Pictures stay out of the copy; set down each line of the listing below exactly.

Materials provided:
===
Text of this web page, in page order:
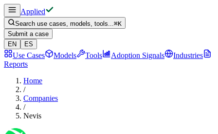
Applied
Search use cases, models, tools...⌘K
Submit a case
EN
ES
Use Cases Models Tools Adoption Signals
Industries
Reports
Home
/
Companies
/
Nevis
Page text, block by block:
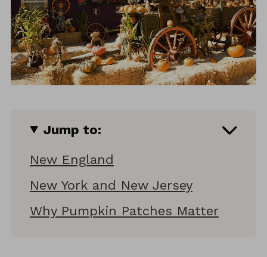
Jump to:
New England
New York and New Jersey
Why Pumpkin Patches Matter
===
Your response:
Text of this web page, in page order:
Applied
Search use cases, models, tools...⌘K
Submit a case
EN
ES
Use Cases Models Tools Adoption Signals
Industries
Reports
Home
/
Companies
/
Nevis
Page text, block by block:
Jump to:
New England
New York and New Jersey
Why Pumpkin Patches Matter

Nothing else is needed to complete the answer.